Supplied material section start
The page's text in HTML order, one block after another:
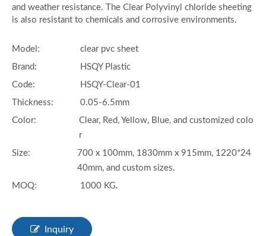
and weather resistance. The Clear Polyvinyl chloride sheeting
is also resistant to chemicals and corrosive environments.
Model:
clear pvc sheet
Brand:
HSQY Plastic
Code:
HSQY-Clear-01
Thickness:
0.05-6.5mm
Color:
Clear, Red, Yellow, Blue, and customized colo
r
Size:
700 x 100mm, 1830mm x 915mm, 1220*24
40mm, and custom sizes.
MOQ:
1000 KG.
Inquiry
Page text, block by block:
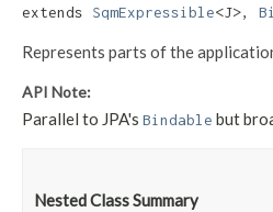
extends SqmExpressible<J>,
Represents parts of the
API Note:
Parallel to JPA's Bindable but
Nested Class Summary
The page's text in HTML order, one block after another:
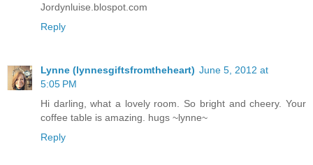
Jordynluise.blospot.com
Reply
Lynne (lynnesgiftsfromtheheart) June 5, 2012 at
5:05 PM
Hi darling, what a lovely room. So bright and cheery. Your
coffee table is amazing. hugs ~lynne~
Reply
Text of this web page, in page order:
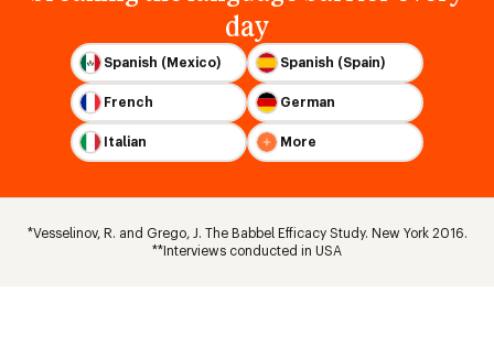
day
Spanish (Mexico) Spanish (Spain)
French German
Italian More
*Vesselinov, R. and Grego, J. The Babbel Efficacy Study. New York 2016.
**Interviews conducted in USA
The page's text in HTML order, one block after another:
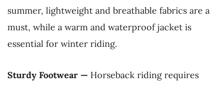
summer, lightweight and breathable fabrics are a
must, while a warm and waterproof jacket is
essential for winter riding.
Sturdy Footwear — Horseback riding requires
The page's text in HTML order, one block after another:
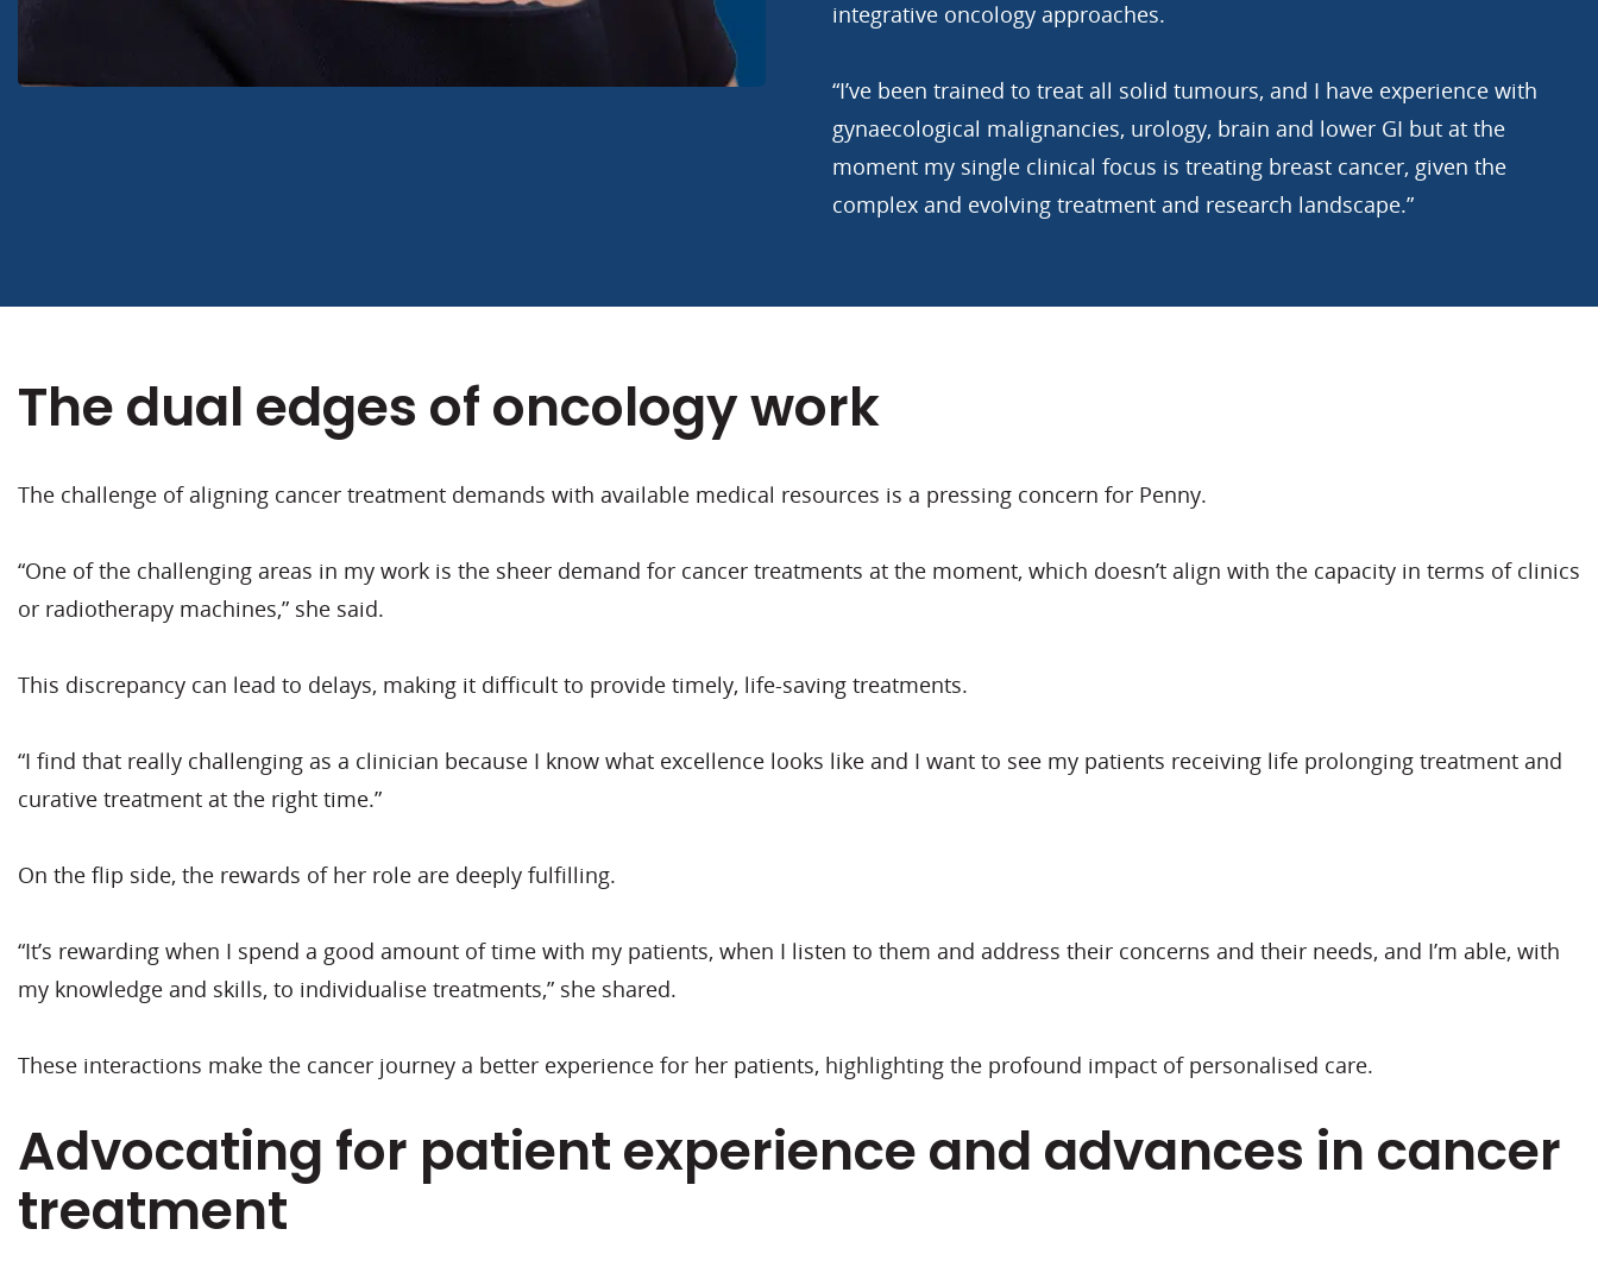
integrative oncology approaches.
“I’ve been trained to treat all solid tumours, and I have experience with
gynaecological malignancies, urology, brain and lower GI but at the
moment my single clinical focus is treating breast cancer, given the
complex and evolving treatment and research landscape.”
The dual edges of oncology work
The challenge of aligning cancer treatment demands with available medical resources is a pressing concern for Penny.
“One of the challenging areas in my work is the sheer demand for cancer treatments at the moment, which doesn’t align with the capacity in terms of clinics
or radiotherapy machines,” she said.
This discrepancy can lead to delays, making it difficult to provide timely, life-saving treatments.
“I find that really challenging as a clinician because I know what excellence looks like and I want to see my patients receiving life prolonging treatment and
curative treatment at the right time.”
On the flip side, the rewards of her role are deeply fulfilling.
“It’s rewarding when I spend a good amount of time with my patients, when I listen to them and address their concerns and their needs, and I’m able, with
my knowledge and skills, to individualise treatments,” she shared.
These interactions make the cancer journey a better experience for her patients, highlighting the profound impact of personalised care.
Advocating for patient experience and advances in cancer
treatment
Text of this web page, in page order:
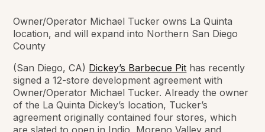
Owner/Operator Michael Tucker owns La Quinta
location, and will expand into Northern San Diego
County
(San Diego, CA) Dickey’s Barbecue Pit has recently
signed a 12-store development agreement with
Owner/Operator Michael Tucker. Already the owner
of the La Quinta Dickey’s location, Tucker’s
agreement originally contained four stores, which
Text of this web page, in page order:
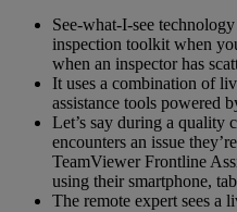
See-what-I-see
inspection toolkit when
when an inspector has
It uses a combination of
assistance tools powered
Let’s say during a quality
encounters an issue
TeamViewer Frontline
using their smartphone,
The remote expert sees a
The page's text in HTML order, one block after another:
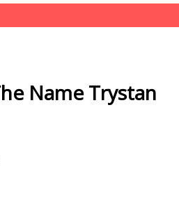
Name Trystan
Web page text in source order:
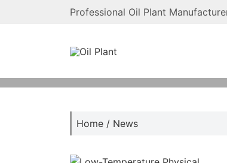
Professional Oil Plant
Home / News
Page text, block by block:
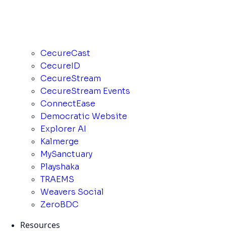
CecureCast
CecureID
CecureStream
CecureStream Events
ConnectEase
Democratic Website
Explorer AI
Kalmerge
MySanctuary
Playshaka
TRAEMS
Weavers Social
ZeroBDC
Resources
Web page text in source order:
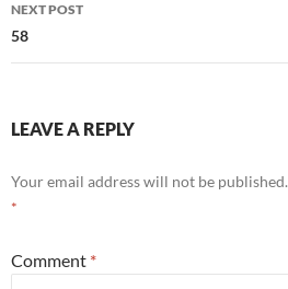
NEXT POST
58
LEAVE A REPLY
Your email address will not be published.
*
Comment *
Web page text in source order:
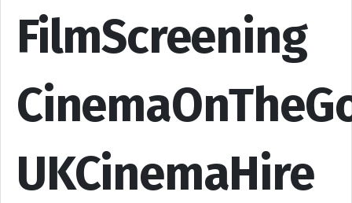
FilmScreening
UKCinemaHire
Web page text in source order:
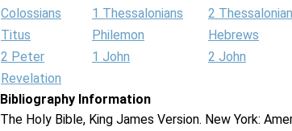
Colossians
1 Thessalonians 2
Titus
Philemon Hebrews
2 Peter
1 John 2 John
Revelation
Bibliography Information
The Holy Bible, King James Version. New York:
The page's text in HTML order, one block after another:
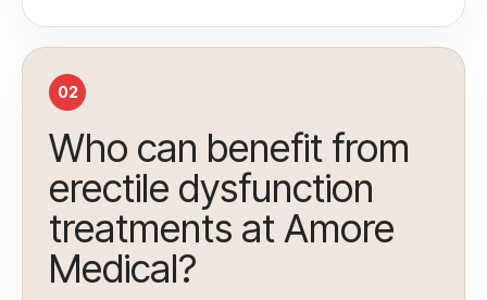
02
Who can benefit from
erectile dysfunction
treatments at Amore
Medical?
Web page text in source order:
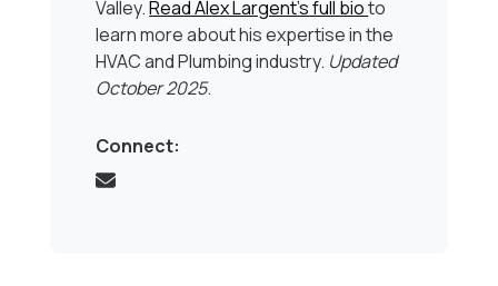
Valley.Read Alex Largent’s full bioto
learn more about his expertise in the
HVAC and Plumbing industry. Updated
October 2025.
Connect:
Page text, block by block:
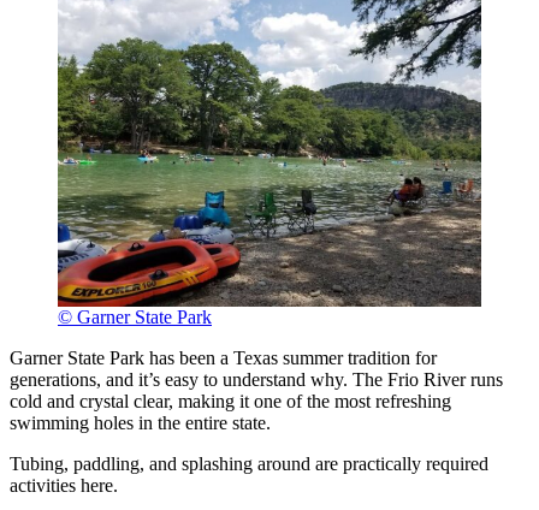
© Garner State Park
Garner State Park has been a Texas summer tradition for
generations, and it’s easy to understand why. The Frio River runs
cold and crystal clear, making it one of the most refreshing
swimming holes in the entire state.
Tubing, paddling, and splashing around are practically required
activities here.
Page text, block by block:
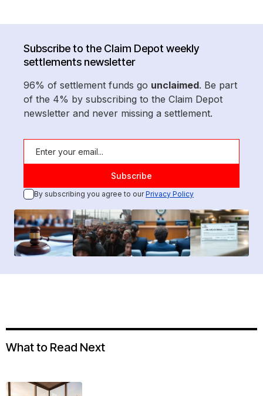
Subscribe to the Claim Depot weekly
settlements newsletter
96% of settlement funds go unclaimed. Be part
of the 4% by subscribing to the Claim Depot
newsletter and never missing a settlement.
By subscribing you agree to ourPrivacy Policy
What to Read Next
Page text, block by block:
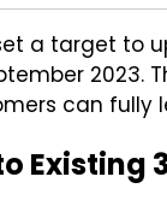
a target to
2023.
can fully
Existing
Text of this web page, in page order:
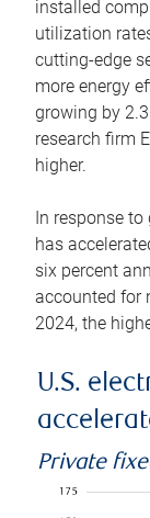
installed
utilization
cutting-edge
more energy
growing by
research firm
higher.
In response
has
six percent
accounted for
2024, the
U.S.
Private
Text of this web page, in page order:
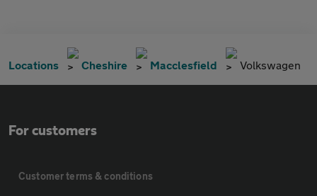
Locations Cheshire Macclesfield Volkswagen
For customers
Customer terms & conditions
Supplied material section end
What the task asks: The expected answer is the complete set of entries, copied verbatim, with no pictures.

Written answer:
The page's text in HTML order, one block after another:
and weather resistance. The Clear Polyvinyl chloride sheeting
is also resistant to chemicals and corrosive environments.
Model:
clear pvc sheet
Brand:
HSQY Plastic
Code:
HSQY-Clear-01
Thickness:
0.05-6.5mm
Color:
Clear, Red, Yellow, Blue, and customized colo
r
Size:
700 x 100mm, 1830mm x 915mm, 1220*24
40mm, and custom sizes.
MOQ:
1000 KG.
Inquiry
Page text, block by block:
extends SqmExpressible<J>,
Represents parts of the
API Note:
Parallel to JPA's Bindable but
Nested Class Summary
The page's text in HTML order, one block after another:
Jordynluise.blospot.com
Reply
Lynne (lynnesgiftsfromtheheart) June 5, 2012 at
5:05 PM
Hi darling, what a lovely room. So bright and cheery. Your
coffee table is amazing. hugs ~lynne~
Reply
Text of this web page, in page order:
day
Spanish (Mexico) Spanish (Spain)
French German
Italian More
*Vesselinov, R. and Grego, J. The Babbel Efficacy Study. New York 2016.
**Interviews conducted in USA
The page's text in HTML order, one block after another:
summer, lightweight and breathable fabrics are a
must, while a warm and waterproof jacket is
essential for winter riding.
Sturdy Footwear — Horseback riding requires
The page's text in HTML order, one block after another:
integrative oncology approaches.
“I’ve been trained to treat all solid tumours, and I have experience with
gynaecological malignancies, urology, brain and lower GI but at the
moment my single clinical focus is treating breast cancer, given the
complex and evolving treatment and research landscape.”
The dual edges of oncology work
The challenge of aligning cancer treatment demands with available medical resources is a pressing concern for Penny.
“One of the challenging areas in my work is the sheer demand for cancer treatments at the moment, which doesn’t align with the capacity in terms of clinics
or radiotherapy machines,” she said.
This discrepancy can lead to delays, making it difficult to provide timely, life-saving treatments.
“I find that really challenging as a clinician because I know what excellence looks like and I want to see my patients receiving life prolonging treatment and
curative treatment at the right time.”
On the flip side, the rewards of her role are deeply fulfilling.
“It’s rewarding when I spend a good amount of time with my patients, when I listen to them and address their concerns and their needs, and I’m able, with
my knowledge and skills, to individualise treatments,” she shared.
These interactions make the cancer journey a better experience for her patients, highlighting the profound impact of personalised care.
Advocating for patient experience and advances in cancer
treatment
Text of this web page, in page order:
Owner/Operator Michael Tucker owns La Quinta
location, and will expand into Northern San Diego
County
(San Diego, CA) Dickey’s Barbecue Pit has recently
signed a 12-store development agreement with
Owner/Operator Michael Tucker. Already the owner
of the La Quinta Dickey’s location, Tucker’s
agreement originally contained four stores, which
Text of this web page, in page order:
See-what-I-see
inspection toolkit when
when an inspector has
It uses a combination of
assistance tools powered
Let’s say during a quality
encounters an issue
TeamViewer Frontline
using their smartphone,
The remote expert sees a
The page's text in HTML order, one block after another:
Name Trystan
Web page text in source order:
Professional Oil Plant
Home / News
Page text, block by block:
CecureCast
CecureID
CecureStream
CecureStream Events
ConnectEase
Democratic Website
Explorer AI
Kalmerge
MySanctuary
Playshaka
TRAEMS
Weavers Social
ZeroBDC
Resources
Web page text in source order:
NEXT POST
58
LEAVE A REPLY
Your email address will not be published.
*
Comment *
Web page text in source order:
FilmScreening
UKCinemaHire
Web page text in source order:
Colossians
1 Thessalonians 2
Titus
Philemon Hebrews
2 Peter
1 John 2 John
Revelation
Bibliography Information
The Holy Bible, King James Version. New York:
The page's text in HTML order, one block after another:
02
Who can benefit from
erectile dysfunction
treatments at Amore
Medical?
Web page text in source order:
Valley.Read Alex Largent’s full bioto
learn more about his expertise in the
HVAC and Plumbing industry. Updated
October 2025.
Connect:
Page text, block by block:
© Garner State Park
Garner State Park has been a Texas summer tradition for
generations, and it’s easy to understand why. The Frio River runs
cold and crystal clear, making it one of the most refreshing
swimming holes in the entire state.
Tubing, paddling, and splashing around are practically required
activities here.
Page text, block by block:
Subscribe to the Claim Depot weekly
settlements newsletter
96% of settlement funds go unclaimed. Be part
of the 4% by subscribing to the Claim Depot
newsletter and never missing a settlement.
By subscribing you agree to ourPrivacy Policy
What to Read Next
Page text, block by block:
a target to
2023.
can fully
Existing
Text of this web page, in page order:
installed
utilization
cutting-edge
more energy
growing by
research firm
higher.
In response
has
six percent
accounted for
2024, the
U.S.
Private
Text of this web page, in page order:
Locations Cheshire Macclesfield Volkswagen
For customers
Customer terms & conditions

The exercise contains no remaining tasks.